Speaking at the Retirement Income Summit, Dr Cesira Urzi Brancati said
“Increasingly, responsibility for our financial wellbeing in retirement is being placed on individuals rather than the state. Yet we believe that potentially many millions of people are ill--equipped to make the best financial decisions.
It is clear that good numeracy appears to be correlated with good financial outcomes. But in fact, the impact of measured financial capability on financial behaviours is ambiguous. Perhaps some people save more and can give more correct answers simply because they are smarter. And perhaps people have saved more or invested better and therefore have learnt the working of compound interest, rather than the opposite.
Even if we were absolutely convinced that you can “teach” financial capability, it isn’t clear we have adequate evidence as to what actually works for older people.
We very much welcome the recently announced investment by the Money Advice Service to help us better understand more about how to improve financial capability.''
Dr Cesira Urzi Brancati was speaking at the ILC-UK National Retirement Income Summit, attended by 160 industry and consumer experts in London today.
The ILC-UK’s Second Retirement Income Summit was announced 10 years on from the Pensions Commission. The Pensions Commission painted a future where individuals would need to do a combination of working longer, saving more, or paying more tax. The Commission argued that a failure to act would lead to poorer pensioners.
In April this year, ILC-UK argued that whilst progress has been made since 2006, there is much to do. The analysis (http://www.ilcuk.org.uk/index.php/news/news_posts/press_release_think_tank_urges_government_to_introduce_a_new_cross_party_pe) revealed that:
- The average age of exit from the labour force is increasing but it is still below what it was in the 1960s and 1970s
- In fact, the average time spent in retirement continues to increase
- Auto-enrolment has delivered a growing number of employees with workplace pensions
- But median contribution rates are low and a growing proportion of us have no savings. Final Salary pension coverage continues to fall
- Younger people are less well placed than previous generations to save and may attract lower long term returns on their savings
- Effective tax rates have been falling but have increased more recently
- Spending on pensioner benefits are slightly above the long run average as a percentage of GDP
ILC-UK’s Retirement Income Summit is being hosted by the Chartered Insurance Institute on 10th June 2016. Other speakers at the event include: Ben Franklin (ILC-UK); Baroness Jeanie Drake; Steve Webb (Royal London); Gregg McClymont (Aberdeen Asset Management); Professor David Blake (Cass); Chip Castille (Blackrock); and Michelle Cracknell (TPAS).
ILC-UK analysis, has been drawn from the English Longitudinal Study of Ageing (ELSA), a survey of people aged 50+ living in private households in England. Beginning with interviews in 2002 on a nationally-representative sample derived from the Health Survey of England, ELSA has since gathered an extensive range of health and socioeconomic information from respondents every two years.
The data were made available through the UK Data Archive.

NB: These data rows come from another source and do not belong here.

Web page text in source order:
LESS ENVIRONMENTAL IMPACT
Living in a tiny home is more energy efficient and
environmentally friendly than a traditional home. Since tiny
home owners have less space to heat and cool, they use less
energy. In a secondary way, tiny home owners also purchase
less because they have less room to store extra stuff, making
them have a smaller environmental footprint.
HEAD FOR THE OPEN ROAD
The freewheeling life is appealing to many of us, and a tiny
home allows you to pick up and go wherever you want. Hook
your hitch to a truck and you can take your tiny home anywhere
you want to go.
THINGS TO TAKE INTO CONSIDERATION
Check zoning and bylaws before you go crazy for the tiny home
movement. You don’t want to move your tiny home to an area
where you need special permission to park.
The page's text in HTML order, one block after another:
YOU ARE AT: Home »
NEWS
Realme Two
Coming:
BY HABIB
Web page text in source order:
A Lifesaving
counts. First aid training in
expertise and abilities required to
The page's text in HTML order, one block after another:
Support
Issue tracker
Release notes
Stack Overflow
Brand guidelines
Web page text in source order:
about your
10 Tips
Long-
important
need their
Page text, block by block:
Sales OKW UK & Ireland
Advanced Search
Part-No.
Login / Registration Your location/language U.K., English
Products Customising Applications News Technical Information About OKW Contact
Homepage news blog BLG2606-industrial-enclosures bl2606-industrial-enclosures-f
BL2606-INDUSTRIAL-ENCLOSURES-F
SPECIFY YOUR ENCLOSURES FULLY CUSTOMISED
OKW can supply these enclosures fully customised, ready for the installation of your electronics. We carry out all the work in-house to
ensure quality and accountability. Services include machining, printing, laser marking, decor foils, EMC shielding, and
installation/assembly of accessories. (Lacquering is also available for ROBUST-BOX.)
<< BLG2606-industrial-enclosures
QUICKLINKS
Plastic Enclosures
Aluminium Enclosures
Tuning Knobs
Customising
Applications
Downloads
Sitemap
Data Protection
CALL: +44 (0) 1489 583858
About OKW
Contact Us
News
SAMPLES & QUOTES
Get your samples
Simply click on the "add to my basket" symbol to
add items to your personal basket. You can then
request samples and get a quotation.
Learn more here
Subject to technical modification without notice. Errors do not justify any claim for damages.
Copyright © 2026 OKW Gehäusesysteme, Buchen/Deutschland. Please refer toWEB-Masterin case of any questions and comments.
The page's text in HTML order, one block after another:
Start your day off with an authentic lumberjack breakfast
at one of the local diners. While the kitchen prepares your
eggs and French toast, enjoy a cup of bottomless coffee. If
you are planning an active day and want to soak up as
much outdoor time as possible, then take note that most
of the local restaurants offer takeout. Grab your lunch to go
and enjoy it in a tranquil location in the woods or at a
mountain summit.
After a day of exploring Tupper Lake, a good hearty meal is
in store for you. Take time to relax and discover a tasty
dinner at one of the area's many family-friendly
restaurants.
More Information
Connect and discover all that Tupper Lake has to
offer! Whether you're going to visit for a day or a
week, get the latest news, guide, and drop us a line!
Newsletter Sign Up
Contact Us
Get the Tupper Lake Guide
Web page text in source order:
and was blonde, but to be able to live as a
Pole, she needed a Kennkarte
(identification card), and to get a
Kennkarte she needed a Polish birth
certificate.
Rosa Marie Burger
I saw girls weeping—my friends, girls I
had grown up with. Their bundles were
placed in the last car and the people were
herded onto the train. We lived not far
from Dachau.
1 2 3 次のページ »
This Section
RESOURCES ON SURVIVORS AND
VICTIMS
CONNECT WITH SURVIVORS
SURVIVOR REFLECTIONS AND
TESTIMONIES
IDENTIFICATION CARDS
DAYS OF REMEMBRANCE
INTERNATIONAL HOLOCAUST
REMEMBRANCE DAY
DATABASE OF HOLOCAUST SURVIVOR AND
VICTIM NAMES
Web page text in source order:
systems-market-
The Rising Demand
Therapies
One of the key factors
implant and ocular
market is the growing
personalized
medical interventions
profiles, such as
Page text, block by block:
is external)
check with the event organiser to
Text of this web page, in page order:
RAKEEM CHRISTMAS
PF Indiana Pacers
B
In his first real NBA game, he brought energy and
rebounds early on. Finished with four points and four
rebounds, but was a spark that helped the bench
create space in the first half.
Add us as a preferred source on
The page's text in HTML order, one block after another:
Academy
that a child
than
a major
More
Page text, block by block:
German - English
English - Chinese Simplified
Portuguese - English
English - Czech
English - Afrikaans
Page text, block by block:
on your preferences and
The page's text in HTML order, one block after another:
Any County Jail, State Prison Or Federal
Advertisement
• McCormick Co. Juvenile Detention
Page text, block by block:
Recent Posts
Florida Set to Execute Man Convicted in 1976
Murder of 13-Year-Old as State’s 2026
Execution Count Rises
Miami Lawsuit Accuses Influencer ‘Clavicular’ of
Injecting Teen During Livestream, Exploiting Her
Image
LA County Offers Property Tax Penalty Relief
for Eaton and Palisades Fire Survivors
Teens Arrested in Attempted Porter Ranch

ELSA was developed by a team of researchers based at the NatCen Social Research, University College London and the Institute for Fiscal Studies. The data were collected by NatCen Social Research. The funding is provided by the National Institute of Aging in the United States, and a consortium of UK government departments co-ordinated by the Office for National Statistics. The developers and funders of ELSA and the Archive do not bear any responsibility for the analyses or interpretations presented here.